Some of the other features of the program are:

    • Integration into Windows explorer: Simply right click any folder/disk/network drive and there you have the option to catalog your disk.

 

    • Portability: Just extract the portable version of the program into a usb thumb drive and start using it. No installation is necessary. Your catalogs go with you wherever you go.

 

    • Interoperability: The portable and non-portable versions of the program are interoperatble. Meaning, you can export your catalogs from one version and import them in the other.

 

    • Stores disks’ and folders’ file structure as it is, to allow you to browse and search them even when they’re not available.

 

    • Stores extended properties about each file.

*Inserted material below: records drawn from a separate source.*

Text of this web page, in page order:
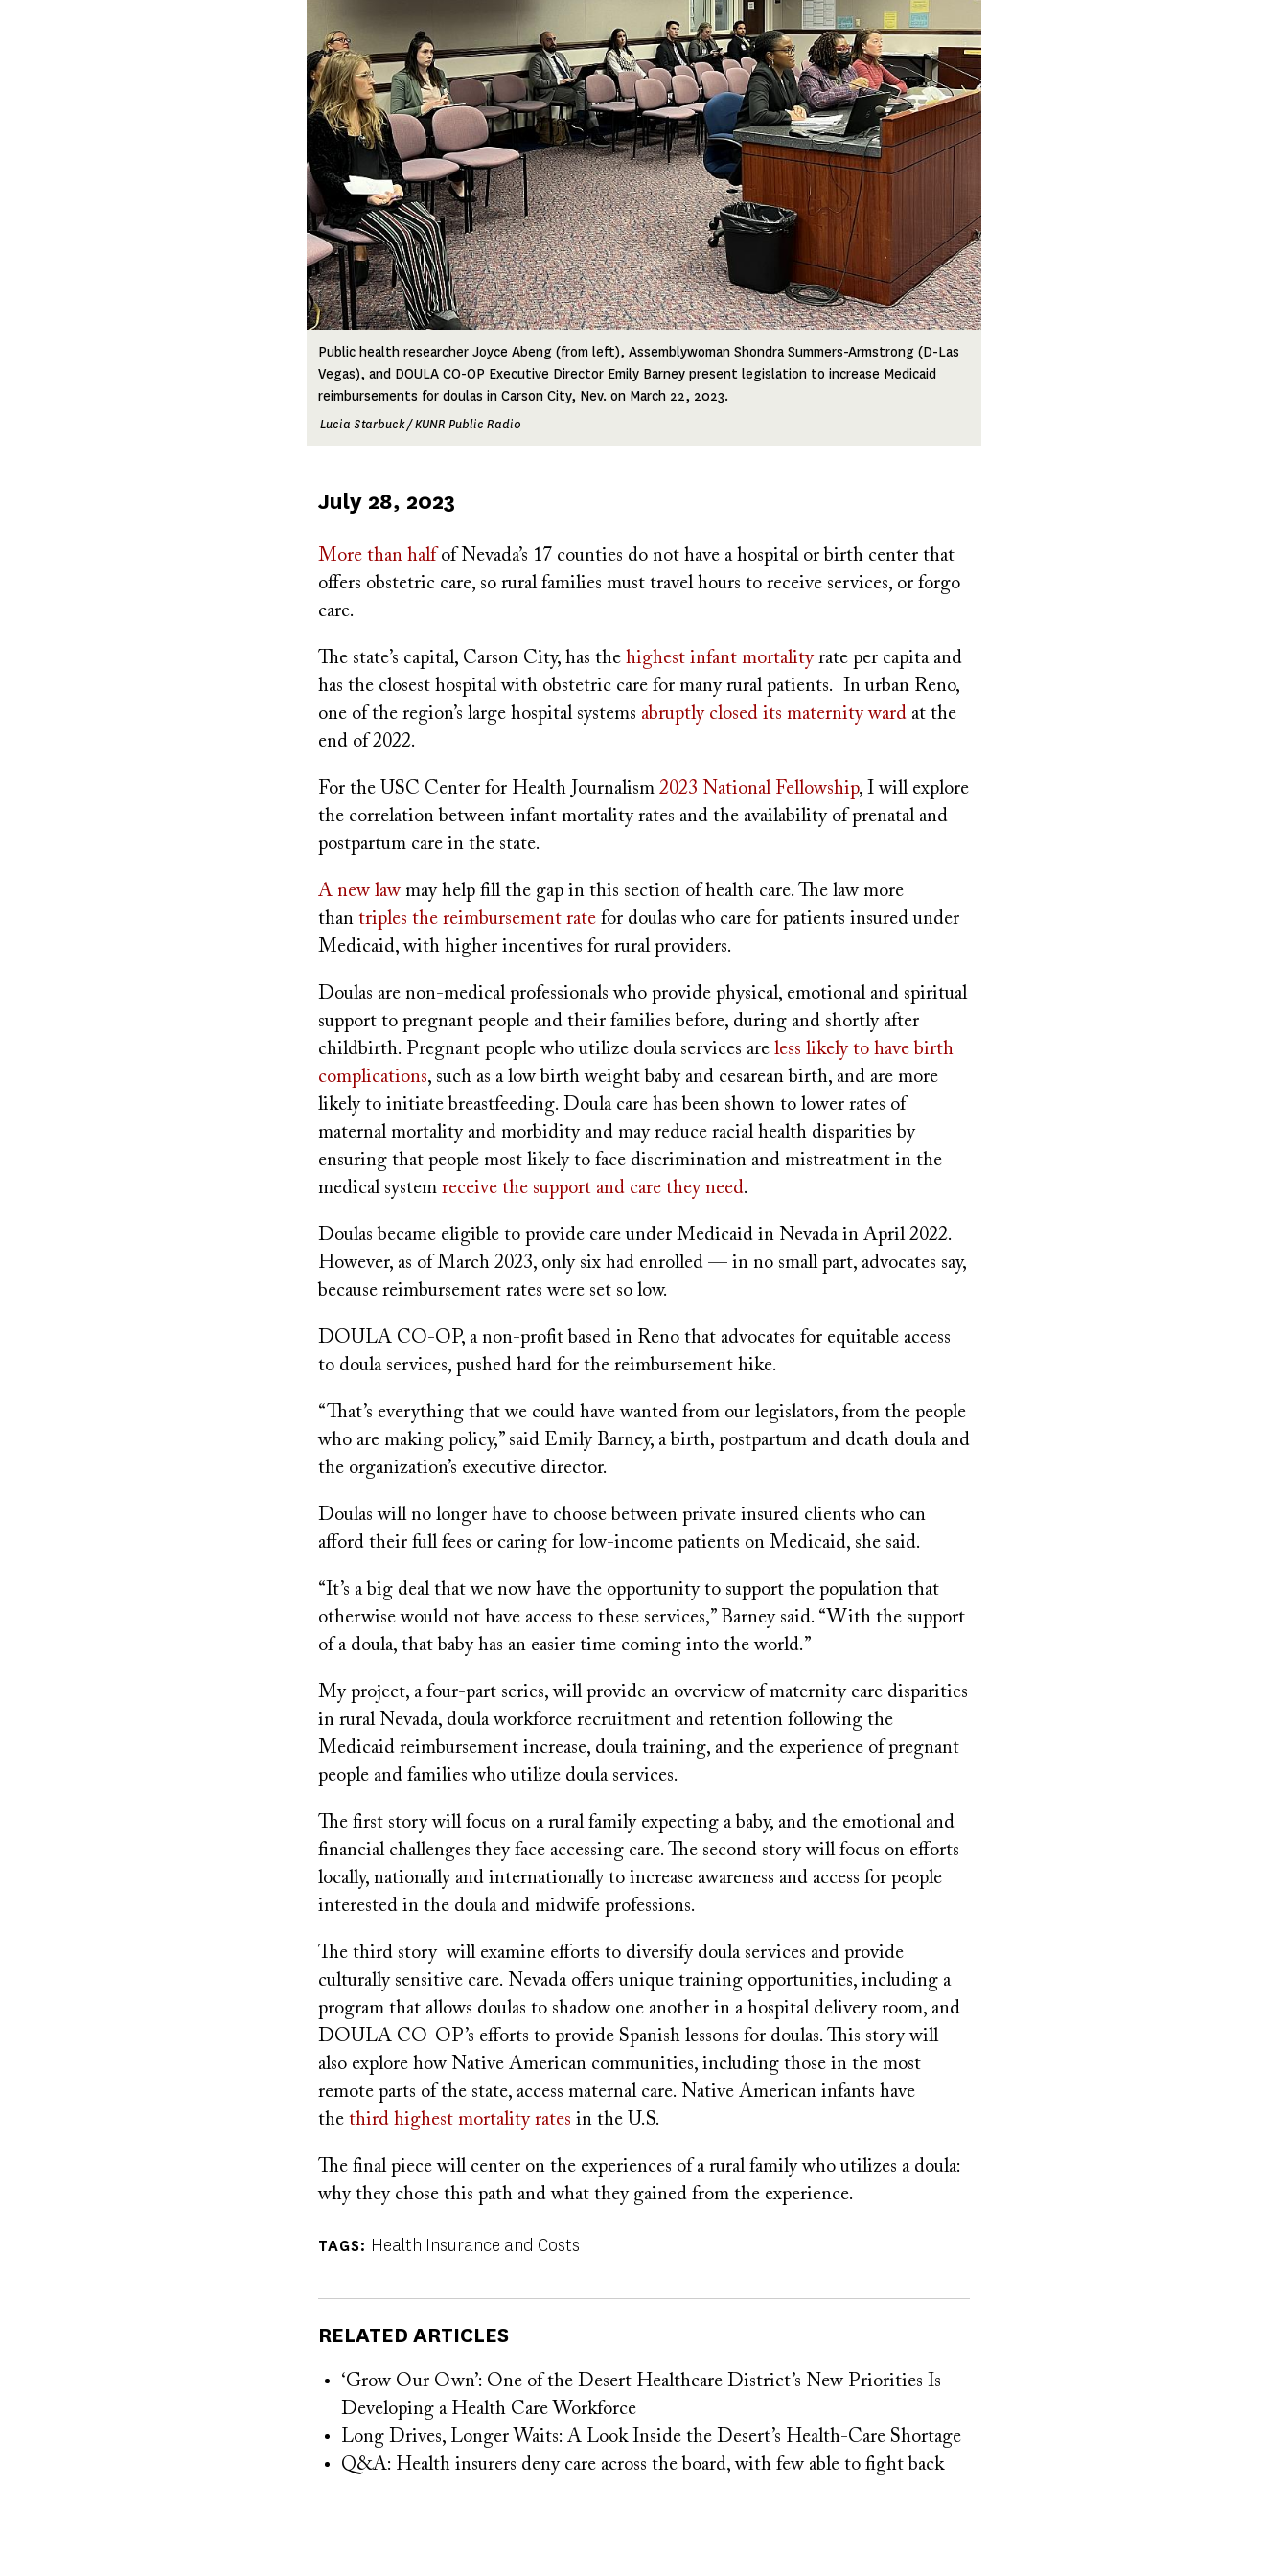
Public health researcher Joyce Abeng (from left), Assemblywoman Shondra Summers-Armstrong (D-Las
Vegas), and DOULA CO-OP Executive Director Emily Barney present legislation to increase Medicaid
reimbursements for doulas in Carson City, Nev. on March 22, 2023.
Lucia Starbuck / KUNR Public Radio
Published
July 28, 2023
More than half of Nevada’s 17 counties do not have a hospital or birth center that
offers obstetric care, so rural families must travel hours to receive services, or forgo
care.
The state’s capital, Carson City, has the highest infant mortalityrate per capita and
has the closest hospital with obstetric care for many rural patients. In urban Reno,
one of the region’s large hospital systems abruptly closed its maternity ward at the
end of 2022.
For the USC Center for Health Journalism 2023 National Fellowship, I will explore
the correlation between infant mortality rates and the availability of prenatal and
postpartum care in the state.
A new law may help fill the gap in this section of health care. The law more
than triples the reimbursement rate for doulas who care for patients insured under
Medicaid, with higher incentives for rural providers.
Doulas are non-medical professionals who provide physical, emotional and spiritual
support to pregnant people and their families before, during and shortly after
childbirth. Pregnant people who utilize doula services are less likely to have birth
complications, such as a low birth weight baby and cesarean birth, and are more
likely to initiate breastfeeding. Doula care has been shown to lower rates of
maternal mortality and morbidity and may reduce racial health disparities by
ensuring that people most likely to face discrimination and mistreatment in the
medical system receive the support and care they need.
Doulas became eligible to provide care under Medicaid in Nevada in April 2022.
However, as of March 2023, only six had enrolled — in no small part, advocates say,
because reimbursement rates were set so low.
DOULA CO-OP, a non-profit based in Reno that advocates for equitable access
to doula services, pushed hard for the reimbursement hike.
“That’s everything that we could have wanted from our legislators, from the people
who are making policy,” said Emily Barney, a birth, postpartum and death doula and
the organization’s executive director.
Doulas will no longer have to choose between private insured clients who can
afford their full fees or caring for low-income patients on Medicaid, she said.
“It’s a big deal that we now have the opportunity to support the population that
otherwise would not have access to these services,” Barney said. “With the support
of a doula, that baby has an easier time coming into the world.”
My project, a four-part series, will provide an overview of maternity care disparities
in rural Nevada, doula workforce recruitment and retention following the
Medicaid reimbursement increase, doula training, and the experience of pregnant
people and families who utilize doula services.
The first story will focus on a rural family expecting a baby, and the emotional and
financial challenges they face accessing care. The second story will focus on efforts
locally, nationally and internationally to increase awareness and access for people
interested in the doula and midwife professions.
The third story will examine efforts to diversify doula services and provide
culturally sensitive care. Nevada offers unique training opportunities, including a
program that allows doulas to shadow one another in a hospital delivery room, and
DOULA CO-OP’s efforts to provide Spanish lessons for doulas. This story will
also explore how Native American communities, including those in the most
remote parts of the state, access maternal care. Native American infants have
the third highest mortality rates in the U.S.
The final piece will center on the experiences of a rural family who utilizes a doula:
why they chose this path and what they gained from the experience.
TAGS Health Insurance and Costs
RELATED ARTICLES
‘Grow Our Own’: One of the Desert Healthcare District’s New Priorities Is
Developing a Health Care Workforce
Long Drives, Longer Waits: A Look Inside the Desert’s Health-Care Shortage
Q&A: Health insurers deny care across the board, with few able to fight back

CD Sync can store above 25 types of properties about each file. This includes:
        • Standard file properties, like name, size, and date(s) etc.

       

        • Music properties, like artist name, album title, album year, and song title etc.

       

        • Document properties, like company, subject, and category etc.

       

        • Video and image properties, like width and height.

       

      • File icons for .ico, .exe, .scr, .cur files.

 

    • Incorporates powerful searching features that allow you to search any number of images at a time. It also features content specific search capability (for ex. You can search your music collection for all songs by ‘Linkin Park’.)

 

    • Allows you to export your images, in case you’re migrating to new PC and don’t want to create all those images again. This feature also comes in handy in case of data loss; you can always restore your images from the backup copy.

 

    • Several image categories (like Games, music movies etc.) are provided, so that you can categorize your images. You can also create new categories.

 

    • Allows you to export the file-list for an Image in XML format. From there, it can be read and interpreted by any other program.

 

    • If the source media of an Image is available, the built-in previewer allows you to preview almost all major types of audio, video, and image files contained in the image. The built-in previewer can also be configured to automatically play audio and video files as you select them in the file browser.

 

    • Features a clean and friendly Windows Explorer like interface. So that not too much of your time is wasted recalling where a particular command was located.

 

  • Allows you to set custom description for each and every file/folder in your image.